# Using firewalld in Gentoo...

## The_Great_Sephiroth

I have decided to install firewalld to take advantage of firewall zones in Network Manager. Installing was a breeze and I also chose to use the 'gui' USE flag so I have a graphical way to configure the zones. However, I have a question about the "iptables" and "ip6tables" services. I am assuming I should disable them when I enable the firewalld daemon. Is this correct? They bring up my current rules, which I wrote by hand, but I need to change when I am at some locations, which requires me to input rules by hand in a terminal. You know, things like allowing Samba access on my office or home networks.

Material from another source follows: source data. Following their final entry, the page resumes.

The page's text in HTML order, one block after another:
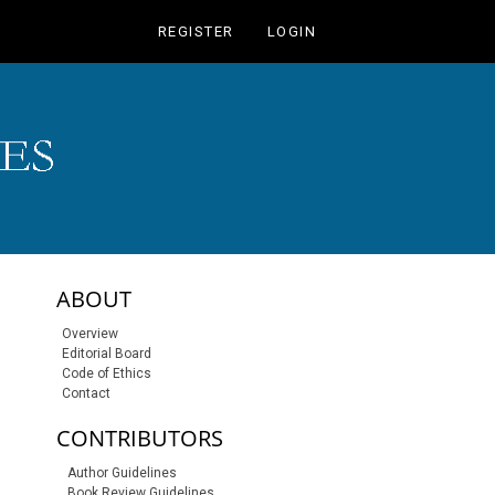
REGISTER LOGIN
sidebar-links
ABOUT
Overview
Editorial Board
Code of Ethics
Contact
CONTRIBUTORS
Author Guidelines
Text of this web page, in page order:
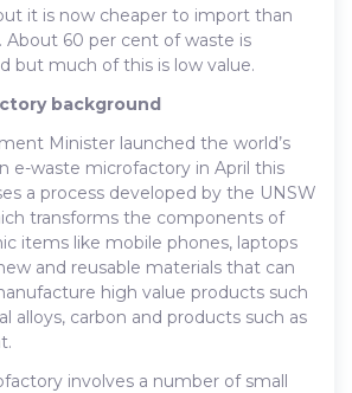
it is now cheaper to import than
About 60 per cent of waste is
but much of this is low value.
background
Minister launched the world’s
e-waste microfactory in April this
a process developed by the UNSW
transforms the components of
items like mobile phones, laptops
and reusable materials that can
high value products such
alloys, carbon and products such as
involves a number of small
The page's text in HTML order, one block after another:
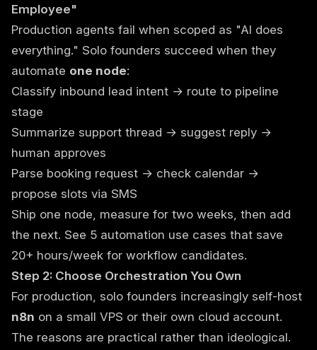
Employee"
Production agents fail when scoped as "AI does
everything." Solo founders succeed when they
automate one node:
Classify inbound lead intent → route to pipeline
stage
Summarize support thread → suggest reply →
human approves
Parse booking request → check calendar →
propose slots via SMS
Ship one node, measure for two weeks, then add
the next. See 5 automation use cases that save
20+ hours/week for workflow candidates.
Step 2: Choose Orchestration You Own
For production, solo founders increasingly self-host
n8n on a small VPS or their own cloud account.
The reasons are practical rather than ideological.
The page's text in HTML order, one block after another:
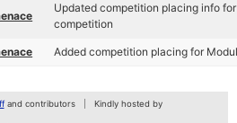
Updated competition placing info
competition
Added competition placing for
and contributors Kindly hosted by
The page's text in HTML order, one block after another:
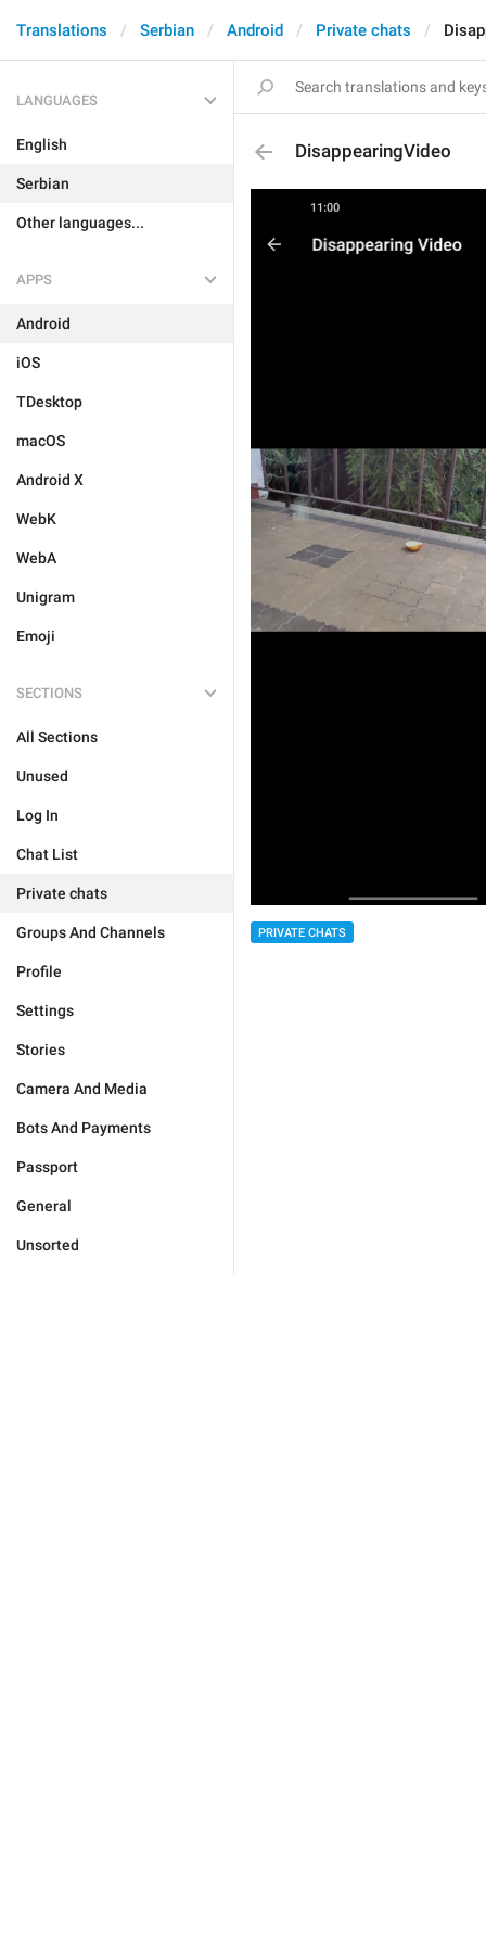
Translations Serbian Android Private chats
LANGUAGES
English
Serbian
Other languages...
APPS
Android
iOS
TDesktop
macOS
Android X
WebK
WebA
Unigram
Emoji
SECTIONS
All Sections
Unused
Log In
Chat List
Private chats
Groups And Channels
Profile
Settings
Stories
Camera And Media
Bots And Payments
Passport
General
Unsorted
DisappearingVideo
PRIVATE CHATS
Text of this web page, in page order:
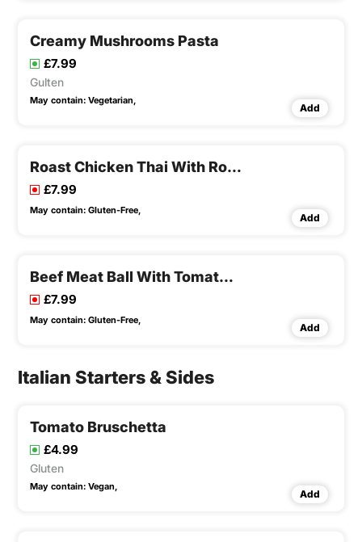
Creamy Mushrooms Pasta
£7.99
Gulten
May contain: Vegetarian,
Add
Roast Chicken Thai With Roast Potatoes
£7.99
May contain: Gluten-Free,
Add
Beef Meat Ball With Tomato Sauce
£7.99
May contain: Gluten-Free,
Add
Italian Starters & Sides
Tomato Bruschetta
£4.99
Gluten
May contain: Vegan,
Add
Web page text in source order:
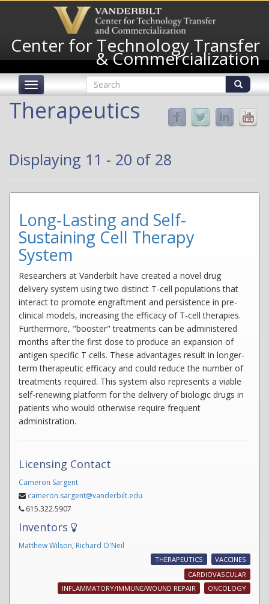
content
Center for Technology Transfer
& Commercialization
Toggle
Search
form
Therapeutics
Displaying 11 - 20 of 28
Long-Lasting and Self-
Sustaining Cell Therapy
System
Researchers at Vanderbilt have created a novel drug
delivery system using two distinct T-cell populations that
interact to promote engraftment and persistence in pre-
clinical models, increasing the efficacy of T-cell therapies.
Furthermore, "booster" treatments can be administered
months after the first dose to produce an expansion of
antigen specific T cells. These advantages result in longer-
term therapeutic efficacy and could reduce the number of
treatments required. This system also represents a viable
self-renewing platform for the delivery of biologic drugs in
patients who would otherwise require frequent
administration.
Licensing Contact
Cameron Sargent
cameron.sargent@vanderbilt.edu
615.322.5907
Inventors
Matthew Wilson, Richard O'Neil
THERAPEUTICS
VACCINES
CARDIOVASCULAR
INFLAMMATORY/IMMUNE/WOUND REPAIR
ONCOLOGY
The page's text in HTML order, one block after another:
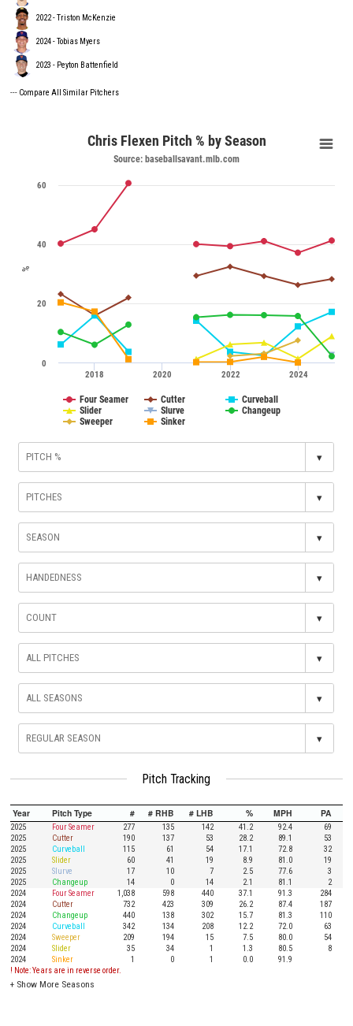
2022 - Triston McKenzie
2024 - Tobias Myers
2023 - Peyton Battenfield
--- Compare All Similar Pitchers
%
Chris Flexen Pitch % by Season
Source: baseballsavant.mlb.com
2018 2020 2022 2024
0
20
40
60
Four Seamer Cutter
Curveball
Slider
Slurve
Changeup
Sweeper
Sinker
▾
▾
▾
▾
▾
▾
▾
▾
Pitch Tracking
Year Pitch Type # # RHB # LHB % MPH PA
2025 Four Seamer 277 135 142 41.2 92.4
69
2025
Cutter 190 137 53 28.2 89.1
53
2025
Curveball 115 61 54 17.1 72.8
32
2025
Slider 60 41 19 8.9 81.0
19
2025
Slurve 17 10 7 2.5 77.6
3
2025
Changeup 14 0 14 2.1 81.1
2
2024
Four Seamer 1,038 598 440 37.1 91.3
284
2024
Cutter 732 423 309 26.2 87.4
187
2024
Changeup 440 138 302 15.7 81.3
110
2024
Curveball 342 134 208 12.2 72.0
63
2024
Sweeper 209 194 15 7.5 80.0
54
2024
Slider 35 34 1 1.3 80.5
8
2024
Sinker 1 0 1 0.0
91.9
! Note: Years are in reverse order.
+ Show More Seasons
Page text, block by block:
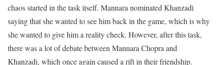
chaos started in the task itself. Mannara nominated Khanzadi
saying that she wanted to see him back in the game, which is why
she wanted to give him a reality check. However, after this task,
there was a lot of debate between Mannara Chopra and
Khanzadi, which once again caused a rift in their friendship.
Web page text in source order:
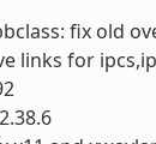
fix old
links for

So is this as simple as removing the iptabels and ip6tables daemons from startup and adding the firewalld daemon?

----------

## The_Great_Sephiroth

Anybody? I am guessing nobody has experience, or much experience with firewalld. If it uses iptables for firewalling then I assume I need to disable the old scripts and use it alone. If it does its own thing, what then?

----------

## cboldt

I've not used firewalld, but as you surmise, if it is managing the network with  iptables, then you should not fire up iptables via /etc/init.d/iptables (or any other firewall manager that uses iptables, e.g., ipkungfu, etc.)

I'd just confirm that firewalld is indeed using iptables, buy starting firewalld, then running `iptables-save` or `iptables -nL` to see that it has installed iptables rules.

As for any particular rules that you want to have, it's a question of figuring how to invoke those depending on the overall iptables manager, in the new case, firewalld.

----------

## musv

Not sure about Gentoo. I had to use it widely in RHEL and CentOS. 

AFAIK the iptables service does not do anything else than loading a file with saved rules. 

Firewalld should respect those rules and include them into its own interface. Firewalld is just a kind of frontend for iptables, ip6tables and ebtables. At least as I understood the concept behind firewalld, you should keep the iptables service enabled.

If you want to change your configuration on base of zones, you should first remove the relevant parts of your iptables save file.

----------

## The_Great_Sephiroth

I was correct. I disabled the iptables and ip6tables services and enable the firewalld service. The GUI makes configuration of the zones a breeze, and then I select a zone for each wired and wireless connection, and I am golden. Thanks for the help.

----------